[Stored data entries]
———

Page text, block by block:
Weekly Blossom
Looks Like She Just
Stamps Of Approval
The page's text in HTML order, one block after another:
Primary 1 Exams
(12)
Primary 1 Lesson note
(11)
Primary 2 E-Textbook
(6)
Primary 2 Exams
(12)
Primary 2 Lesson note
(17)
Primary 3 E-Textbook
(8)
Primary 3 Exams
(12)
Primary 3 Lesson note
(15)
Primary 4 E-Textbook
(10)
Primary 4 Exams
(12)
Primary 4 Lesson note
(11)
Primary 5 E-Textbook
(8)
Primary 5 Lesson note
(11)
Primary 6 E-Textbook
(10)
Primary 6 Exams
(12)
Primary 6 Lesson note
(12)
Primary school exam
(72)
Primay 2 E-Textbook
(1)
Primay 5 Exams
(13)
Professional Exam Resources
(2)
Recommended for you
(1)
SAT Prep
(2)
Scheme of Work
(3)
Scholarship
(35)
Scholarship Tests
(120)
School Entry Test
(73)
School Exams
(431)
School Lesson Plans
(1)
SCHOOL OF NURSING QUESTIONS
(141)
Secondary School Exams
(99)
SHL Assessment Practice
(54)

———

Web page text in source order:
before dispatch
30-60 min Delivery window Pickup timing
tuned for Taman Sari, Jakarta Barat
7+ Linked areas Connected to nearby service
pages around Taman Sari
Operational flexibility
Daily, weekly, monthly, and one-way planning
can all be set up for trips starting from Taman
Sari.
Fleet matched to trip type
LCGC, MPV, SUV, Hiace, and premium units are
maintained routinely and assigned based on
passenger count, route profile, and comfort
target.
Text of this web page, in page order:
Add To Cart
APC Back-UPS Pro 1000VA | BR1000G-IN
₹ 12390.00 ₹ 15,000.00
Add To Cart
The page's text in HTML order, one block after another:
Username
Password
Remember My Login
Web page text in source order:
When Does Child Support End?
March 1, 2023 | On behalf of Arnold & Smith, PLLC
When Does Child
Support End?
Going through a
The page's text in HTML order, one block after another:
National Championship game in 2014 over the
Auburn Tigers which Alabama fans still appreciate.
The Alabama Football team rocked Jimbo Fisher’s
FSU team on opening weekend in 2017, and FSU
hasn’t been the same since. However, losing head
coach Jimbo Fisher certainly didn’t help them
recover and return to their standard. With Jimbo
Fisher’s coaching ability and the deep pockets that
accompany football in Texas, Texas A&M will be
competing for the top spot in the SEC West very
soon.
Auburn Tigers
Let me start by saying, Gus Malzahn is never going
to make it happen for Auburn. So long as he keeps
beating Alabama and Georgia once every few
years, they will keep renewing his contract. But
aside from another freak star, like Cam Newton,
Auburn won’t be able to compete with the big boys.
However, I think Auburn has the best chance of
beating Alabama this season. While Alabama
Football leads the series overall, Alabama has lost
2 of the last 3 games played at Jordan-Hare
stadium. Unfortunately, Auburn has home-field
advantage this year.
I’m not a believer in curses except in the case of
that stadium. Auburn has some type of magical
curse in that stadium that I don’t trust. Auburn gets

———

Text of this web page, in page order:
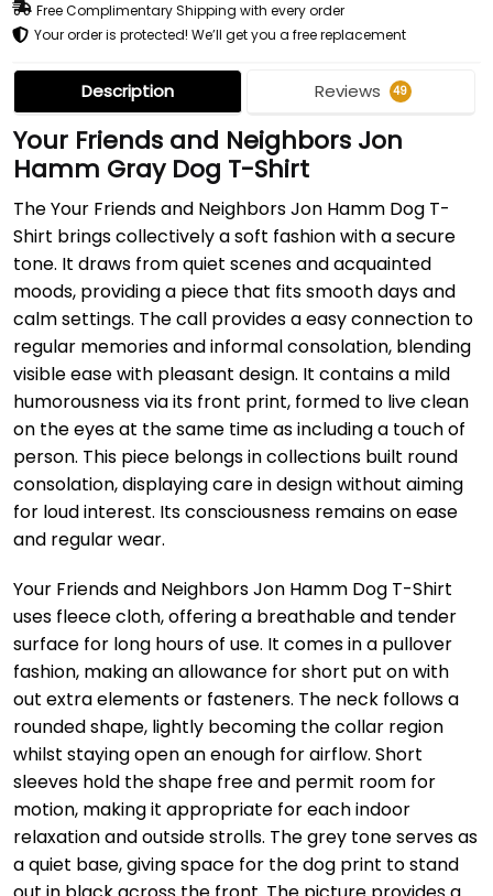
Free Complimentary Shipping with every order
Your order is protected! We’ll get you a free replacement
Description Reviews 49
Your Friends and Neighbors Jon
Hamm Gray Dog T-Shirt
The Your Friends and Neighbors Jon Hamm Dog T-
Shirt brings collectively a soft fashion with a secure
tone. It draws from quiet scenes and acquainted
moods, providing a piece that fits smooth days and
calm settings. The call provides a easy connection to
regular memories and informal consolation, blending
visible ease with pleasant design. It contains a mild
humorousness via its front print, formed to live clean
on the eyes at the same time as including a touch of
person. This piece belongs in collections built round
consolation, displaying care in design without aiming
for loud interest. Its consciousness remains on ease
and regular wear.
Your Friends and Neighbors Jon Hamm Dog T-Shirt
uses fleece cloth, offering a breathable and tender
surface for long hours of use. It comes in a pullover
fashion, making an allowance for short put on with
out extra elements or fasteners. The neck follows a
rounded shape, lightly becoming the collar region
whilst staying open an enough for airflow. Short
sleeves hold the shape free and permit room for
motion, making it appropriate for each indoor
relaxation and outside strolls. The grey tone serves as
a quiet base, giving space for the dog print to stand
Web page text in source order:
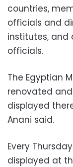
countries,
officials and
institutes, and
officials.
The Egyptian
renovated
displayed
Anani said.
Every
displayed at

———

#### Task instructions:
The answer must be a single number: how many lines in the data above contain the string "Fisher".

#### Result of the task:
3